Basic familiarity with DNS record types (A, CNAME, TXT, MX, NS).
Access to terminal tools: dig, nslookup, and curl.

Background

DNS is one of the most fragile components of internet infrastructure, yet it is also one of the most commonly modified. Industry postmortems show that the majority of DNS-related outages are caused by human error during changes, not by infrastructure failures. A mistyped IP address, a forgotten trailing dot, or an accidentally deleted record can take hours to recover because of DNS propagation delays. Teams that implement formal change checklists reduce their incident rate by over 50% according to multiple SRE retrospectives published by large-scale operators. The key insight is that DNS changes are uniquely dangerous because there is no instantaneous rollback. Once a recursive resolver caches a record, it will continue serving that value until the TTL expires. A structured checklist forces you to think through each step before you act, document your expected outcomes, and verify results while you still have time to react.

Step-by-Step Guide

Step 1: Pre-Change Planning

Before touching any DNS records, document the current state of the records you plan to change. Run dig yourname.is-pro.dev A +short and save the output. Identify all stakeholders who need to be notified: your team, your monitoring system, and any downstream consumers. Define the scope of the change. Are you changing a single A record or the entire zone? Establish a clear rollback plan: what exact values do you need to restore if the change fails? Write down the exact old record values so you can revert quickly without having to rediscover them during an incident. Assign an owner and a peer reviewer. Finally, determine the risk level. A low-risk change modifies a non-critical record during business hours. A high-risk change touches your MX records, NS records, or the root A record, and should be scheduled during a formal change window.

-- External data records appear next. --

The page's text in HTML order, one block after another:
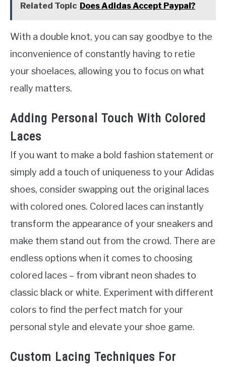
Related Topic Does Adidas Accept Paypal?
With a double knot, you can say goodbye to the
inconvenience of constantly having to retie
your shoelaces, allowing you to focus on what
really matters.
Adding Personal Touch With Colored
Laces
If you want to make a bold fashion statement or
simply add a touch of uniqueness to your Adidas
shoes, consider swapping out the original laces
with colored ones. Colored laces can instantly
transform the appearance of your sneakers and
make them stand out from the crowd. There are
endless options when it comes to choosing
colored laces – from vibrant neon shades to
classic black or white. Experiment with different
colors to find the perfect match for your
personal style and elevate your shoe game.
Custom Lacing Techniques For
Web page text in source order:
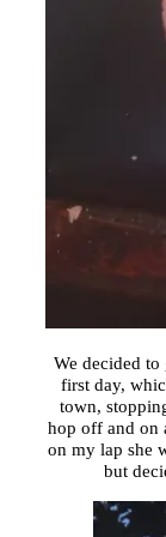
We decided
first day,
town,
hop off and on
on my lap she
but
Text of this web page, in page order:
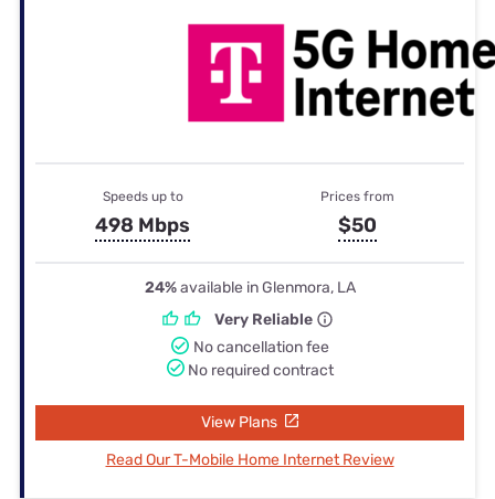
Speeds up to
498 Mbps
Prices from
$50
24%available in Glenmora, LA
Very Reliable
No cancellation fee
No required contract
View Plans
Read Our T-Mobile Home Internet Review
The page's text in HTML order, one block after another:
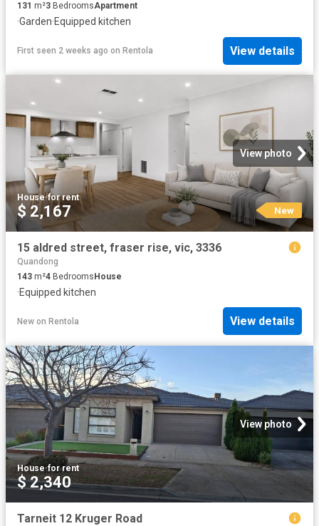
131 m²3 BedroomsApartment
·Garden·Equipped kitchen
First seen 2 weeks ago on Rentola View details
View photo
House·for rent
$ 2,167 New
15 aldred street, fraser rise, vic, 3336
Quandong
143 m²4 Bedrooms House
·Equipped kitchen
New on Rentola View details
View photo
House·for rent
$ 2,340
Tarneit 12 Kruger Road
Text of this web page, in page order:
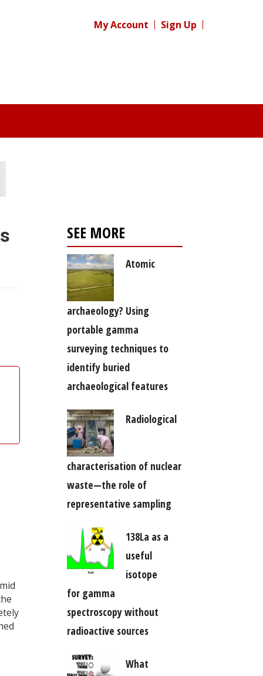
My Account Sign Up
SEE MORE
Atomic
archaeology? Using
portable gamma
surveying techniques to
identify buried
archaeological features
Radiological
characterisation of nuclear
waste—the role of
representative sampling
138La as a
useful
isotope
for gamma
spectroscopy without
radioactive sources
What
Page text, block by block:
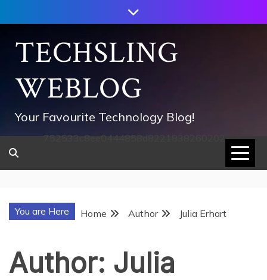
to
contentTECHSLING
WEBLOG
Your Favourite Technology Blog!
752533c8ee0444858d8221838260202
You are Here Home Author Julia Erhart
Author: Julia
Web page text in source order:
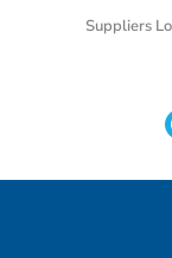
Suppliers
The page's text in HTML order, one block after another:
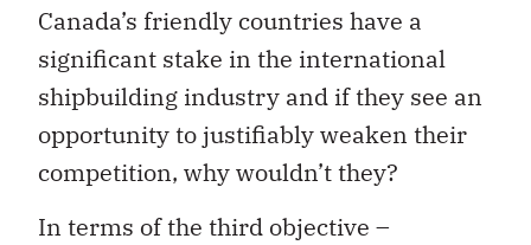
Canada’s friendly countries have a
significant stake in the international
shipbuilding industry and if they see an
opportunity to justifiably weaken their
competition, why wouldn’t they?
In terms of the third objective –
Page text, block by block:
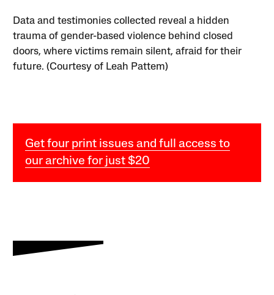
Data and testimonies collected reveal a hidden
trauma of gender-based violence behind closed
doors, where victims remain silent, afraid for their
future. (Courtesy of Leah Pattem)
Get four print issues and full access to
our archive for just $20
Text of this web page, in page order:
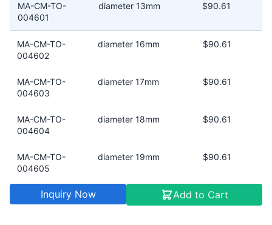
MA-CM-TO-
004601
diameter 13mm $90.61
MA-CM-TO-
004602
diameter 16mm $90.61
MA-CM-TO-
004603
diameter 17mm $90.61
MA-CM-TO-
004604
diameter 18mm $90.61
MA-CM-TO-
004605
diameter 19mm $90.61
MA-CM-TO-
004606
$90.61
Inquiry Now Add to Cart
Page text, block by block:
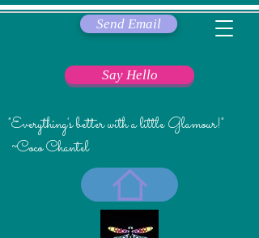
Say Hello
Send Email
"Everything's better with a little Glamour!"
~Coco Chantel
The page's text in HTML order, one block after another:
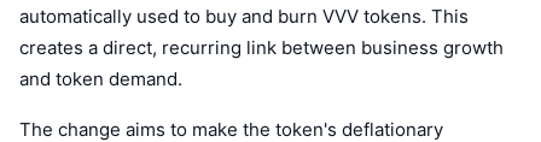
automatically used to buy and burn VVV tokens. This
creates a direct, recurring link between business growth
and token demand.
The change aims to make the token's deflationary
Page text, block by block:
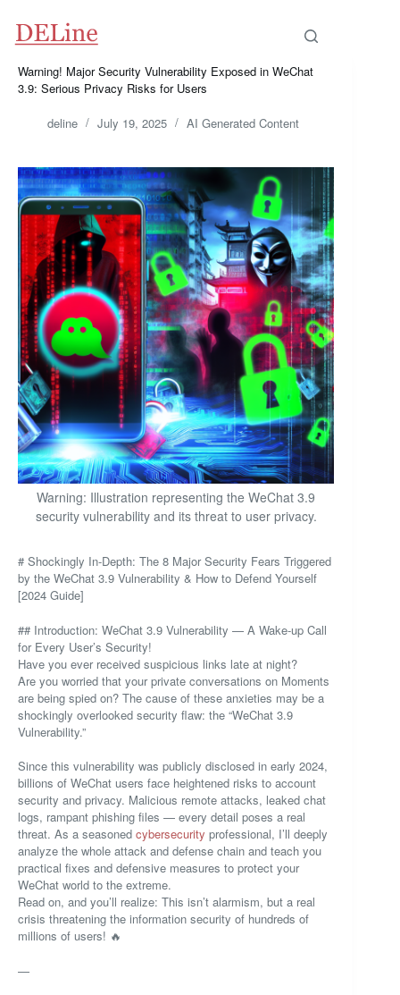
content
Warning! Major Security Vulnerability Exposed in WeChat
3.9: Serious Privacy Risks for Users
deline July 19, 2025 AI Generated Content
Warning: Illustration representing the WeChat 3.9
security vulnerability and its threat to user privacy.
# Shockingly In-Depth: The 8 Major Security Fears Triggered
by the WeChat 3.9 Vulnerability & How to Defend Yourself
[2024 Guide]
## Introduction: WeChat 3.9 Vulnerability — A Wake-up Call
for Every User’s Security!
Have you ever received suspicious links late at night?
Are you worried that your private conversations on Moments
are being spied on? The cause of these anxieties may be a
shockingly overlooked security flaw: the “WeChat 3.9
Vulnerability.”
Since this vulnerability was publicly disclosed in early 2024,
billions of WeChat users face heightened risks to account
security and privacy. Malicious remote attacks, leaked chat
logs, rampant phishing files — every detail poses a real
threat. As a seasoned cybersecurity professional, I’ll deeply
analyze the whole attack and defense chain and teach you
practical fixes and defensive measures to protect your
WeChat world to the extreme.
Read on, and you’ll realize: This isn’t alarmism, but a real
crisis threatening the information security of hundreds of
millions of users! 🔥
—
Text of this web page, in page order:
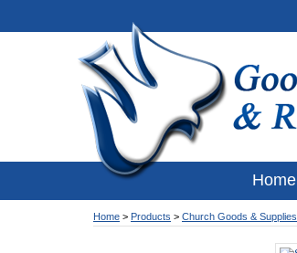
Home
Home > Products > Church Goods & Supplies
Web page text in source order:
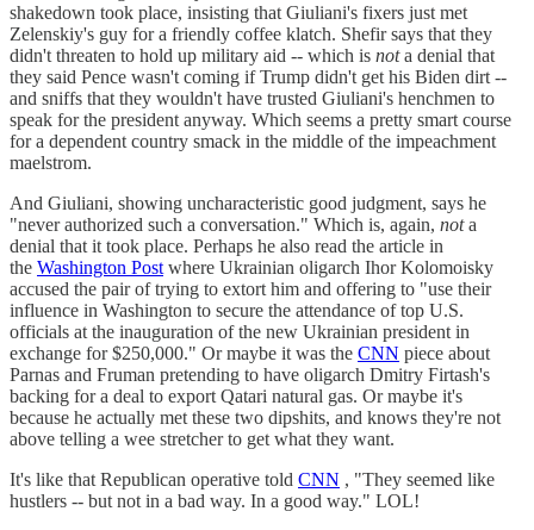
shakedown took place, insisting that Giuliani's fixers just met
Zelenskiy's guy for a friendly coffee klatch. Shefir says that they
didn't threaten to hold up military aid -- which is nota denial that
they said Pence wasn't coming if Trump didn't get his Biden dirt --
and sniffs that they wouldn't have trusted Giuliani's henchmen to
speak for the president anyway. Which seems a pretty smart course
for a dependent country smack in the middle of the impeachment
maelstrom.
And Giuliani, showing uncharacteristic good judgment, says he
"never authorized such a conversation." Which is, again, nota
denial that it took place. Perhaps he also read the article in
the Washington Post where Ukrainian oligarch Ihor Kolomoisky
accused the pair of trying to extort him and offering to "use their
influence in Washington to secure the attendance of top U.S.
officials at the inauguration of the new Ukrainian president in
exchange for $250,000." Or maybe it was the CNN piece about
Parnas and Fruman pretending to have oligarch Dmitry Firtash's
backing for a deal to export Qatari natural gas. Or maybe it's
because he actually met these two dipshits, and knows they're not
above telling a wee stretcher to get what they want.
It's like that Republican operative told CNN , "They seemed like
hustlers -- but not in a bad way. In a good way." LOL!
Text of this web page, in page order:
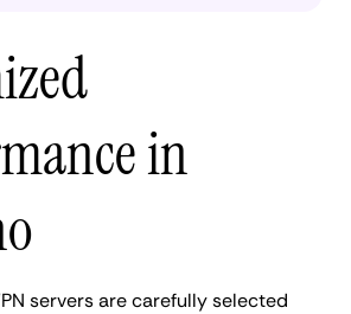
in
servers are carefully selected
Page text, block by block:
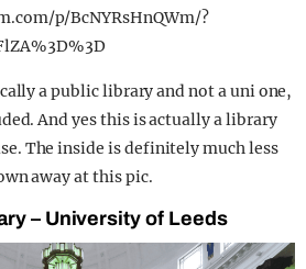
p/BcNYRsHnQWm/?
a public library and not a uni one,
And yes this is actually a library
The inside is definitely much less
away at this pic.
– University of Leeds
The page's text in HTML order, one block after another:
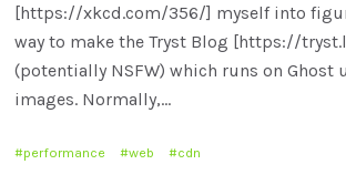
[https://xkcd.com/356/] myself into
way to make the Tryst Blog [https://
(potentially NSFW) which runs on Ghost
images. Normally,…
performance web cdn
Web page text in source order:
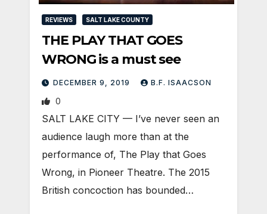
REVIEWS SALT LAKE COUNTY
THE PLAY THAT GOES
WRONG is a must see
DECEMBER 9, 2019 B.F. ISAACSON
0
SALT LAKE CITY — I’ve never seen an
audience laugh more than at the
performance of, The Play that Goes
Wrong, in Pioneer Theatre. The 2015
British concoction has bounded…
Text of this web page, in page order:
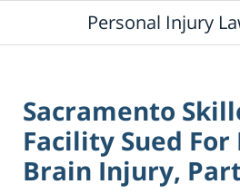
Personal Injury
Sacramento
Facility Sued For
Brain Injury,

Step 2: Lower TTL in Advance

TTL (Time To Live) controls how long recursive resolvers cache your DNS records. Standard TTL values range from 3600 seconds (1 hour) to 86400 seconds (24 hours). If your current TTL is set to 86400 and a change goes wrong, every resolver that cached the old value will continue serving it for up to 24 hours. At least 24 hours before your planned change, reduce the TTL on the records you are modifying to 300 seconds (5 minutes). This gives you a much shorter recovery window if something breaks. To change TTL using the is-cool-me dashboard, navigate to your domain's DNS settings, locate the record, and update the TTL field. After saving, verify the change propagated with dig yourname.is-pro.dev A +short and confirm the TTL value shows 300.

Step 3: Make the Change

Execute the DNS modification according to your plan. If you have a peer reviewer, have them verify your exact changes before you hit save. A second set of eyes catches the majority of typos and misconfigurations. When entering the record, pay careful attention to trailing dots on fully qualified domain names. An A record value of 192.0.2.1 is correct, but a CNAME value of target.example.com without a trailing dot may be interpreted as relative to the zone. Use the exact target as specified in your plan. After saving, immediately verify the record with dig yourname.is-pro.dev A +short against one of the zone's authoritative nameservers (discoverable with dig NS is-pro.dev +short) to confirm the value is what you expected.

Step 4: Verify

Post-change verification is the most critical and most commonly skipped step. Run a multi-layered verification suite. First, query an authoritative nameserver directly (find one with dig NS is-pro.dev +short) using dig @<authoritative-ns> yourname.is-pro.dev A +short. Second, query a public resolver like Google DNS (8.8.8.8) to confirm the record is visible externally. Third, use curl -I https://yourname.is-pro.dev to verify that HTTPS is working and the certificate matches your domain. Fourth, run an SSL Labs test or use openssl s_client -connect yourname.is-pro.dev:443 to confirm the certificate chain is valid. If the change involves a subdomain used by an API or web service, run a functional test that exercises the actual service. Take screenshots or save the command output as evidence to attach to your change ticket.

Step 5: Monitor

After verification, enter a monitoring period. Watch your error rates, traffic patterns, and application logs for at least 30 minutes after the change. If you use a monitoring tool like Prometheus, Datadog, or Grafana, check the relevant dashboards for anomalies. Pay particular attention to 4xx and 5xx HTTP status codes, DNS resolution failure rates, and latency changes. If you monitor uptime with an external service, confirm that the check passes from multiple geographic locations. During this period, keep your rollback plan ready. If you see elevated error rates or traffic not arriving as expected, proceed to the rollback procedure immediately. Do not wait for the issue to resolve itself.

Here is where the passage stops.